▶ [THE TASK]: Please count how many lines below contain the word "years" and reply with only that number.

[EXTRACTED RECORDS — start]

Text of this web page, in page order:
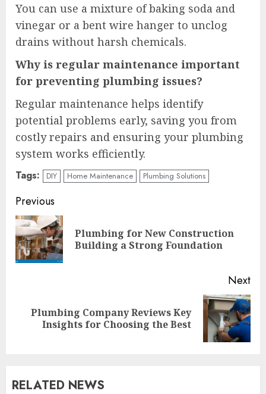
You can use a mixture of baking soda and
vinegar or a bent wire hanger to unclog
drains without harsh chemicals.
Why is regular maintenance important
for preventing plumbing issues?
Regular maintenance helps identify
potential problems early, saving you from
costly repairs and ensuring your plumbing
system works efficiently.
Tags: DIY Home Maintenance Plumbing Solutions
Continue
Reading
Previous
Plumbing for New Construction
Building a Strong Foundation
Next
NextPlumbing Company Reviews Key
Insights for Choosing the Best
RELATED NEWS
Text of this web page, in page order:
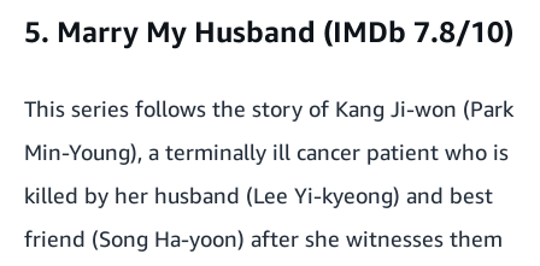
5. Marry My Husband (IMDb 7.8/10)
This series follows the story of Kang Ji-won (Park
Min-Young), a terminally ill cancer patient who is
killed by her husband (Lee Yi-kyeong) and best
friend (Song Ha-yoon) after she witnesses them
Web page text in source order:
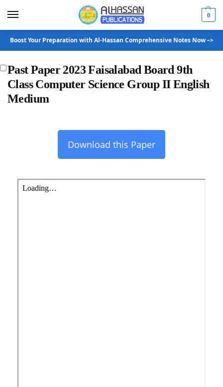
0
Boost Your Preparation with Al-Hassan Comprehensive Notes Now –>
Past Paper 2023 Faisalabad Board 9th
Class Computer Science Group II English
Medium
Download this Paper
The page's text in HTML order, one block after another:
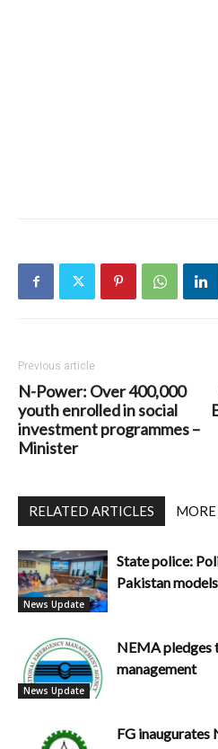
Previous article
N-Power: Over 400,000
youth enrolled in social
investment programmes –
Minister
RELATED ARTICLES
News Update
State police:
Pakistan models
News Update
NEMA pledges
management
FG
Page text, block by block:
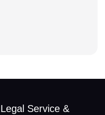
Legal Service &
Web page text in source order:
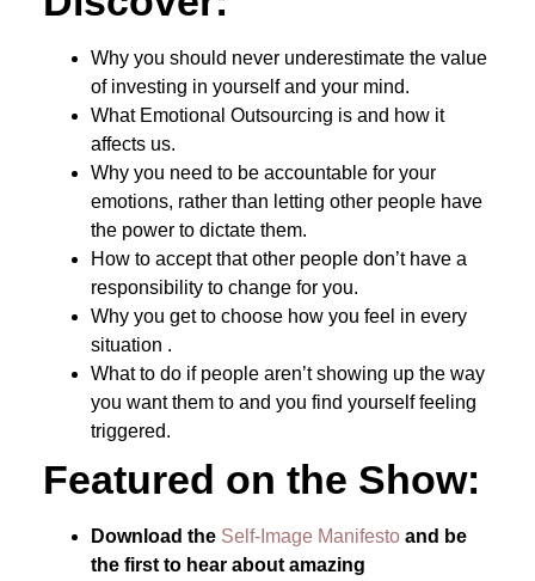
Why you should never underestimate the value
of investing in yourself and your mind.
What Emotional Outsourcing is and how it
affects us.
Why you need to be accountable for your
emotions, rather than letting other people have
the power to dictate them.
How to accept that other people don’t have a
responsibility to change for you.
Why you get to choose how you feel in every
situation .
What to do if people aren’t showing up the way
you want them to and you find yourself feeling
triggered.
Featured on the Show:
Download the Self-Image Manifesto and be
the first to hear about amazing
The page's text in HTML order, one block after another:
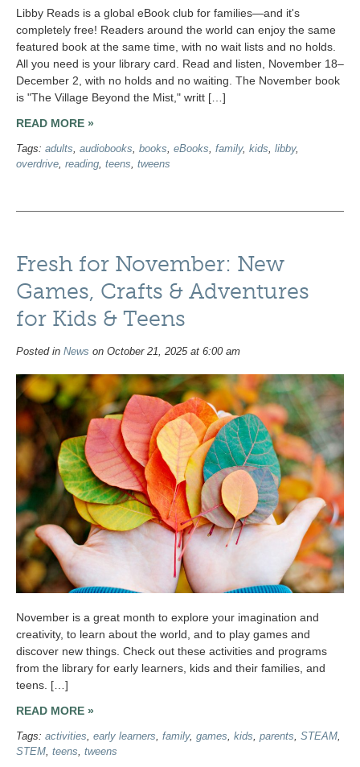
Libby Reads is a global eBook club for families—and it's
completely free! Readers around the world can enjoy the same
featured book at the same time, with no wait lists and no holds.
All you need is your library card. Read and listen, November 18–
December 2, with no holds and no waiting. The November book
is "The Village Beyond the Mist," writt […]
READ MORE »
Tags: adults, audiobooks, books, eBooks, family, kids, libby,
overdrive, reading, teens, tweens
Fresh for November: New
Games, Crafts & Adventures
for Kids & Teens
Posted in News on October 21, 2025 at 6:00 am
November is a great month to explore your imagination and
creativity, to learn about the world, and to play games and
discover new things. Check out these activities and programs
from the library for early learners, kids and their families, and
teens. […]
READ MORE »
Tags: activities, early learners, family, games, kids, parents, STEAM,
STEM, teens, tweens
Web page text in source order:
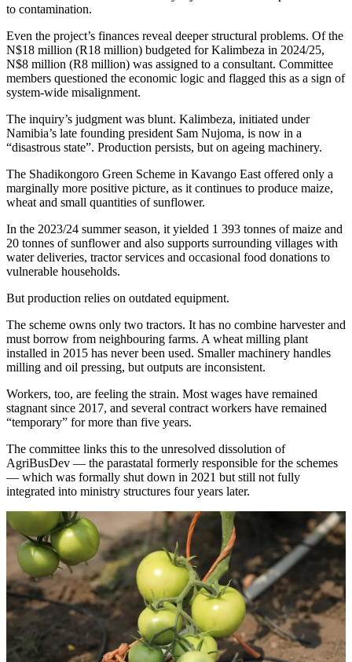
to contamination.
Even the project’s finances reveal deeper structural problems. Of the
N$18 million (R18 million) budgeted for Kalimbeza in 2024/25,
N$8 million (R8 million) was assigned to a consultant. Committee
members questioned the economic logic and flagged this as a sign of
system-wide misalignment.
The inquiry’s judgment was blunt. Kalimbeza, initiated under
Namibia’s late founding president Sam Nujoma, is now in a
“disastrous state”. Production persists, but on ageing machinery.
The Shadikongoro Green Scheme in Kavango East offered only a
marginally more positive picture, as it continues to produce maize,
wheat and small quantities of sunflower.
In the 2023/24 summer season, it yielded 1 393 tonnes of maize and
20 tonnes of sunflower and also supports surrounding villages with
water deliveries, tractor services and occasional food donations to
vulnerable households.
But production relies on outdated equipment.
The scheme owns only two tractors. It has no combine harvester and
must borrow from neighbouring farms. A wheat milling plant
installed in 2015 has never been used. Smaller machinery handles
milling and oil pressing, but outputs are inconsistent.
Workers, too, are feeling the strain. Most wages have remained
stagnant since 2017, and several contract workers have remained
“temporary” for more than five years.
The committee links this to the unresolved dissolution of
AgriBusDev — the parastatal formerly responsible for the schemes
— which was formally shut down in 2021 but still not fully
integrated into ministry structures four years later.

[EXTRACTED RECORDS — finish]

▶ [WRITTEN ANSWER]: 2